Mãos tocam um piano enquanto alguns dos mais célebres nomes da música brasileira são apresentados em uma trilha hipnotizante. O plano abre e um rosto concentrado é intercalado com imagens da infância e juventude da multi-instrumentista e arranjadora que dá nome ao filme. Os primeiros minutos de tela já contam, sonora e visualmente, a proposta de A Música Natureza de Léa Freire, documentário de Lucas Weglinski, que busca destrinchar e, sobretudo, manifestar uma trajetória musical ainda pouco reconhecida pelo grande público do Brasil, apesar de celebrada internacionalmente como uma das mais inventivas e múltiplas obras da música brasileira.
O longa acompanha a vida de Léa desde a infância, a partir da década de 60, paralelamente a um recorte de toda uma geração da música, mas de uma perspectiva singular, visto que, historicamente, o destaque é predominantemente masculino. A partir de entrevistas com nomes como Alaíde Costa e Silvia Goes, conhecemos a história da musicista com enfoque em sua vasta obra, da música de São Paulo e, consequentemente, do Brasil. Mais forte que as palavras são as músicas, que nos fazem perceber rapidamente a profundidade da obra de Léa, intrinsecamente ligada aos múltiplos sotaques e cores do Brasil.
"Villa-Lobos contemporânea", "nova Tom Jobim" ou “Hermeto de saias” são algumas das alcunhas utilizadas para descrever sua obra; apesar de demonstrarem a expressividade de seu trabalho para os autoproclamados críticos especializados, demonstram um aspecto problemático e central na trajetória da instrumentista: o machismo e misoginia. Com vozes prioritariamente femininas, além da própria autora, o documentário também é uma afirmação das injustiças, que rebatem na falta de reconhecimento, numa demonstração da influência da trajetória da musicista para as próximas gerações femininas se posicionarem no fazer artístico.
A trilha, assinada pela própria, conta uma história à parte, enquanto podemos ver os vários entrevistados interpretando peças, além da própria autora, seja em material de arquivo ou inédito. Este acaba sendo o destaque do documentário, que, além de sintetizar mais de quatro décadas de música em pouco mais de 25 passagens sonoras, consegue traduzir a vastidão da obra da compositora de forma literal.

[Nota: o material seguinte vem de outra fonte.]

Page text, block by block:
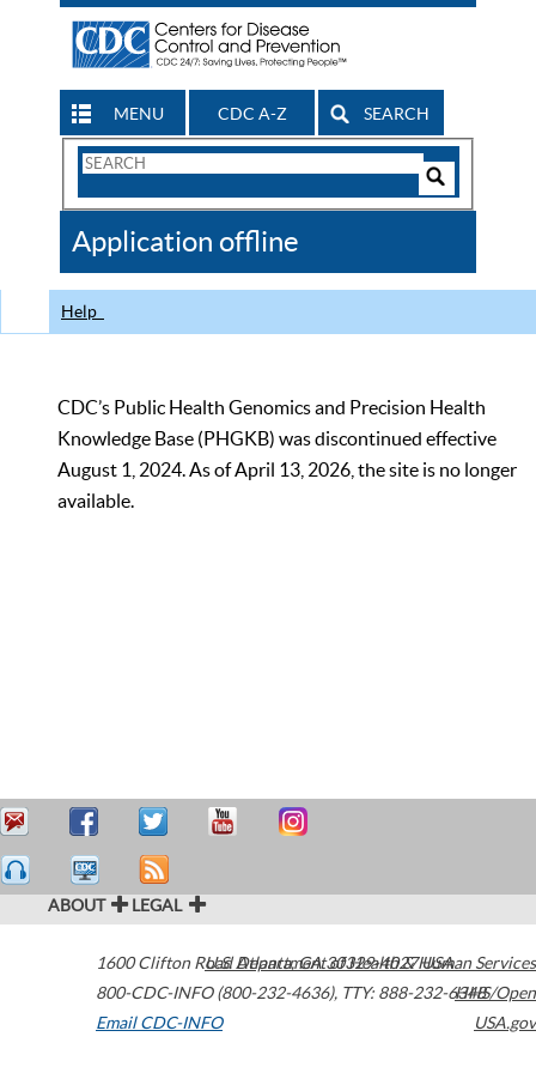
MENU CDC A-Z SEARCH
Search
CDC
Application offline
Help
CDC’s Public Health Genomics and Precision Health
Knowledge Base (PHGKB) was discontinued effective
August 1, 2024. As of April 13, 2026, the site is no longer
available.
ABOUT LEGAL
1600 Clifton Road Atlanta,GA30329-4027USA
800-CDC-INFO (800-232-4636), TTY: 888-232-6348
Email CDC-INFO
U.S. Department of Health & Human Services
HHS/Open
USA.gov

Podemos ver a música sendo tocada, a comoção dos convidados e, como certamente foi objetivado, sentirmos nós mesmos a força da música de Léa.
O ar hipnótico mencionado no início, apesar de ter em seu cerne as belíssimas músicas, é sustentado por um trabalho de pesquisa e montagem robusto, ao ilustrar os significados com matérias antigas e os mais variados trechos de vídeos pessoais, demonstrando uma pesquisa aprofundada não apenas da obra sonora, mas de todo material disponível ao longo das décadas, mesmo que este seja escasso por motivos já explicitados.
Não se trata de um filme para especialistas ou grandes admiradores de música, mas de uma excelente apresentação para a obra de Léa e suas extensões. Para se tornar grande fã, quando falamos de arte, não é necessário conhecimento aprofundado no objeto, apenas sensibilidade pontual — ou não — da expressão que nos é apresentada. Nesse sentido, A Música Natureza de Léa Freire é mais que o suficiente para sensibilizar um novo público, além de atender aos já introduzidos com bastidores e interpretações únicas.
O filme é bem sucedido ao homenagear a musicista e transpor sua sonoridade em imagem. Com depoimentos e interpretações de músicas tocantes, somos convidados a conhecer parte da trajetória que inclui a gravação de 7 discos autorais, produção de mais de 25 discos, inúmeras composições, arranjos com algumas das principais orquestras do país e participação com cerca de 50 músicos ao longo da carreira. Léa também é idealizadora do selo Maritaca, sem fins lucrativos, e ativista social através da música. Aos 67 anos de vida e luta, não é uma tarefa fácil traduzir isto em 99 minutos — mas chega-se bem perto de conseguir.